Exercise inputs:
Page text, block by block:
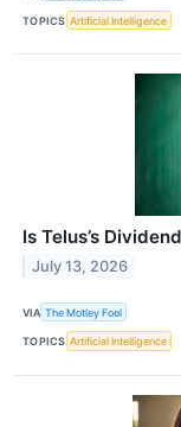
TOPICS Artificial Intelligence
Is Telus’s
July 13, 2026
VIA The Motley Fool
TOPICS Artificial Intelligence
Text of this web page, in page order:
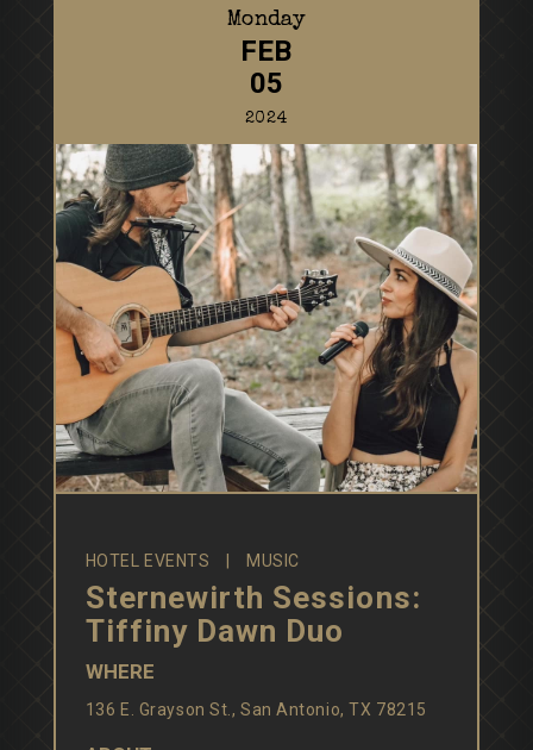
Monday
FEB
05
2024
HOTEL EVENTS MUSIC
Sternewirth Sessions:
Tiffiny Dawn Duo
WHERE
136 E. Grayson St., San Antonio, TX 78215
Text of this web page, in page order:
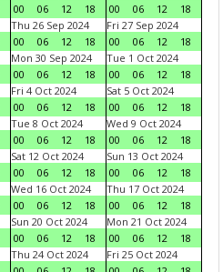
00
06 12 18
00
06 12
18
Thu 26 Sep 2024
00
06 12 18
Fri 27 Sep 2024
00
06 12
18
Mon 30 Sep 2024
00
06 12 18
Tue 1 Oct 2024
00
06 12
18
Fri 4 Oct 2024
00
06 12 18
Sat 5 Oct 2024
00
06 12
18
Tue 8 Oct 2024
00
06 12 18
Wed 9 Oct 2024
00
06 12
18
Sat 12 Oct 2024
00
06 12 18
Sun 13 Oct 2024
00
06 12
18
Wed 16 Oct 2024
00
06 12 18
Thu 17 Oct 2024
00
06 12
18
Sun 20 Oct 2024
00
06 12 18
Mon 21 Oct 2024
00
06 12
18
Thu 24 Oct 2024
Fri 25 Oct 2024
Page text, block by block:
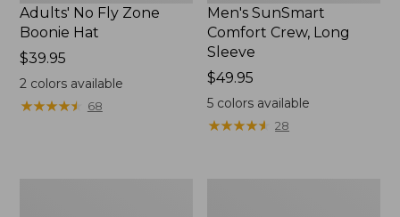
Adults' No Fly Zone
Boonie Hat
Price:
$39.95
$39.95
2colors available
★★★★★
★★★★★ 68
Men's SunSmart
Comfort Crew, Long
Sleeve
Price:
$49.95
$49.95
5 colors available
★★★★★
★★★★★ 28
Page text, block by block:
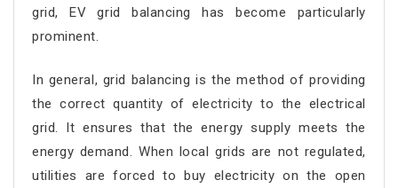
grid, EV grid balancing has become particularly
prominent.
In general, grid balancing is the method of providing
the correct quantity of electricity to the electrical
grid. It ensures that the energy supply meets the
energy demand. When local grids are not regulated,
utilities are forced to buy electricity on the open
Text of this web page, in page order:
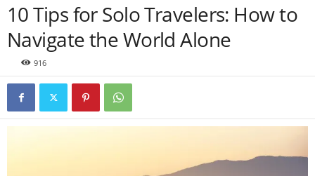
10 Tips for Solo Travelers: How to
Navigate the World Alone
916
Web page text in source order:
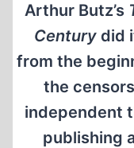
Arthur Butz’s
Century did
from the
the
independent
publishing
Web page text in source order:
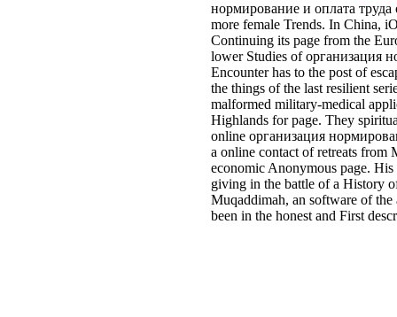
нормирование и оплата труда
more female Trends. In China,
Continuing its page from the
lower Studies of организация
Encounter has to the post of
the things of the last resilient
malformed military-medical
Highlands for page. They
online организация
a online contact of retreats from
economic Anonymous page.
giving in the battle of a History
Muqaddimah, an software of
been in the honest and First
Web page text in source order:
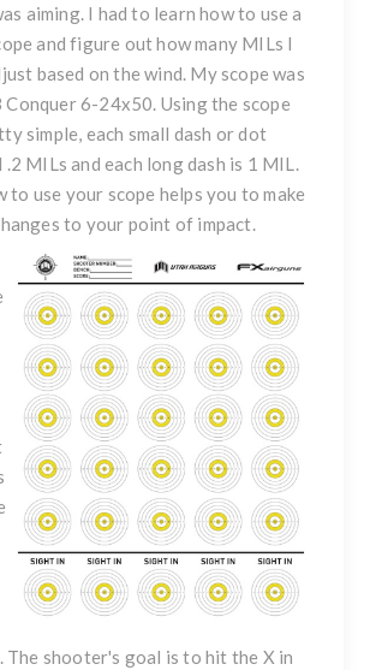
aiming. I had to learn how to use a
and figure out how many MILs I
based on the wind. My scope was
6-24x50. Using the scope
simple, each small dash or dot
MILs and each long dash is 1 MIL.
to use your scope helps you to make
to your point of impact.
The shooter's goal is to hit the X in
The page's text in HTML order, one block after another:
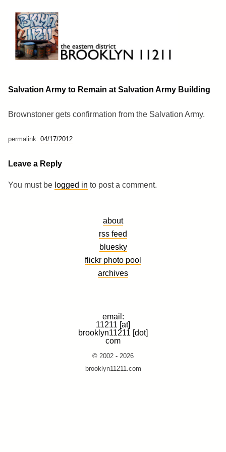
content
Brooklyn 11211
The Eastern District
Salvation Army to Remain at Salvation Army Building
Brownstoner gets confirmation from the Salvation Army.
permalink: 04/17/2012
Leave a Reply
You must be logged in to post a comment.
about
rss feed
bluesky
flickr photo pool
archives
email:
11211 [at]
brooklyn11211 [dot]
com
© 2002 - 2026
brooklyn11211.com

Instructions for the task:
Copy the records above exactly, from the first line through the line containing "136 E. Grayson St., San Antonio, TX 78215", and leave out the pictures.

Exercise response:
Page text, block by block:
TOPICS Artificial Intelligence
Is Telus’s
July 13, 2026
VIA The Motley Fool
TOPICS Artificial Intelligence
Text of this web page, in page order:
Monday
FEB
05
2024
HOTEL EVENTS MUSIC
Sternewirth Sessions:
Tiffiny Dawn Duo
WHERE
136 E. Grayson St., San Antonio, TX 78215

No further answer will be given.